Modernizar o combate ao crime organizado através da integração social. Esta é a premissa do novo projeto de lei depositado no Parlamento italiano por lideranças do Partido Democrático (PD). A proposta visa alterar a Lei de Cidadania de 1992 para incluir estrangeiros que atuem como testemunhas de justiça contra as “novas máfias”.
Um “serviço eminente” à democracia
Atualmente, a legislação italiana permite a concessão da cidadania por “serviços eminentes prestados à Itália” (Artigo 9).
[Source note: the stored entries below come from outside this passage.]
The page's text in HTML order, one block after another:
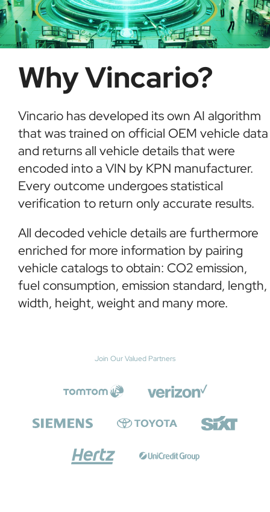
Why Vincario?
Vincario has developed its own AI algorithm
that was trained on official OEM vehicle data
and returns all vehicle details that were
encoded into a VIN by KPN manufacturer.
Every outcome undergoes statistical
verification to return only accurate results.
All decoded vehicle details are furthermore
enriched for more information by pairing
vehicle catalogs to obtain: CO2 emission,
fuel consumption, emission standard, length,
width, height, weight and many more.
Join Our Valued Partners
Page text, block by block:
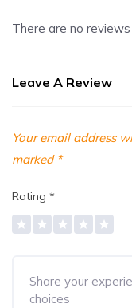
There are no reviews
Leave A Review
Your email address
marked *
Rating *
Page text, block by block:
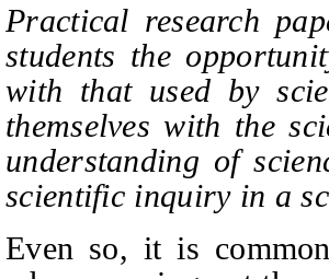
Practical research
students the
with that used by
themselves with the
understanding of
scientific inquiry in a
Even so, it is
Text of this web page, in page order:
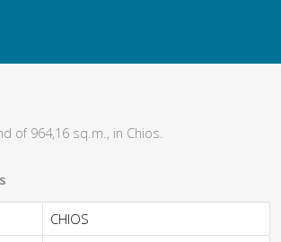
of 964,16 sq.m., in Chios.
CHIOS
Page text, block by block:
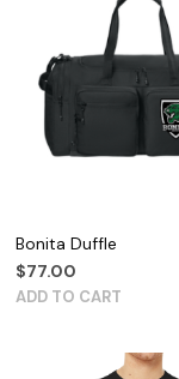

O novo texto quer que o ato de denunciar redes criminosas seja considerado, por definição, um serviço fundamental à justiça e à democracia do país.
“Quem escolhe se posicionar contra as máfias presta um serviço essencial para a qualidade da nossa democracia: o Estado deve protegê-los e acolhê-los na comunidade”, afirmou o deputado Federico Gianassi, um dos autores da proposta, no il Giornale nesta segunda-feira (20).
Como funcionaria a concessão?
Para evitar fraudes e garantir a eficácia da medida, o projeto estabelece critérios rigorosos:
- Critérios de avaliação: a cidadania seria concedida baseada na confiabilidade, relevância das informações e na honestidade do testemunho.
- Comissão central: uma comissão formularia o pedido ao Ministério do Interior após ouvir a Promotoria (Procura) competente.
- Proteção: o beneficiário deve estar sob as condições de proteção já previstas pela lei italiana para testemunhas de justiça.
Estratégia contra máfias estrangeiras
Os autores do projeto defendem que a lei de 1992 foi criada quando a criminalidade era dominada quase exclusivamente por grupos nacionais. Hoje, com a presença de organizações criminosas estrangeiras operando em solo italiano, incluindo a brasileira Primeiro Comando da Capital (PCC), o PD acredita que incentivar a denúncia por parte de membros das comunidades imigrantes é uma estratégia vital de inteligência e segurança.